Но однажды он исчез бесследно – и из гостиницы «Корнель», и из институтских аудиторий.

На трех последующих балах все только и говорили о Жюстене. На последнем балу кто-то сказал, что встретил его в лесу с женщиной дивной красоты.

Лес находится далеко от Одеона. Нет сомнений, блистательного студента увлекла какая-то герцогиня, поэтому его приятелям пришлось поспешно выбирать нового короля бильярда и пивной кружки.

Но Жюстен де Вибре оказался незаменим, а, следовательно, не забыт; случилось то, что последовало за смертью Александра Великого: империя Прадо распалась, а наследники, попытавшиеся занять место Жюстена, напрасно боролись с воспоминаниями об этом выдающемся молодом человеке, отважном и нежном, сумевшем в равной степени снискать дружбу мужчин и любовь женщин.

Однако нашего героя увела вовсе не герцогиня.

Накануне экзамена Жюстен рано вышел из дома, держа под мышкой учебник Рогрона. Ему хотелось обрести покой и уединение; поэтому вместо того, чтобы перелезть через решетку Люксембургского сада, он пошел вдоль бульвара Аркей, обогнул Консерваторию и погрузился в чтение названного учебника…

Итак, он шел прямо, ничего не видя перед собой. Через полчаса такой ходьбы он случайно поднял взор и испустил такой же крик, какой издал Христофор Колумб, заметив берега Антильских островов. Жюстен увидел Вавилон.

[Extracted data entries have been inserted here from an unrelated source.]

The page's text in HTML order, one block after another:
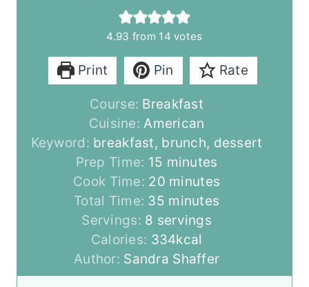
4.93 from 14 votes
Print Pin Rate
Course: Breakfast
Cuisine:American
Keyword: breakfast, brunch, dessert
Prep Time: 15 m
i
n
u
t
e
s
minutes
Cook Time: 20m
n
u
t
e
minutes
Total Time: 35m
i
n
u
t
minutes
Servings: 8 servings
Calories: 334kcal
Author: Sandra Shaffer

На миг он застыл перед открывшимся ему чудовищным уголком столицы. Париж, этот неугомонный шутник, всегда готов найти смешное, он смеется даже там, где царит беспросветная нищета. Это стойбище парижских Дикарей с фантастическими домиками дерзко купалось в лучах утреннего солнца; час был ранний, поэтому составить мнение о населении этого затейливого поселка не представлялось возможным. Среди хижин, сооруженных за последние несколько недель, усматривалось даже некое стремление к гармонии. Казалось, что все они умышленно возводились по облику и подобию того человеческого отребья, которое в изобилии кишело на парижских улицах. Среди лачуг были сооружения из таких невероятных отбросов, что при их виде сломался бы карандаш в руке самого Домье[5].

Изумленный Жюстен застыл перед вычурной архитектурой «Золотого Дома» – перед дворцом Барбы Малер; возле входа стояла полуобнаженная хозяйка; она вовсе не собиралась скрывать жутковатые прелести своего торса, кокетливо прикрытого одним лишь драным носовым платком. На ее растрепанных седеющих волосах задиристо сидело замызганное кепи, а геркулесовы ноги едва прикрывала старая тряпка, обвязанная вокруг бедер.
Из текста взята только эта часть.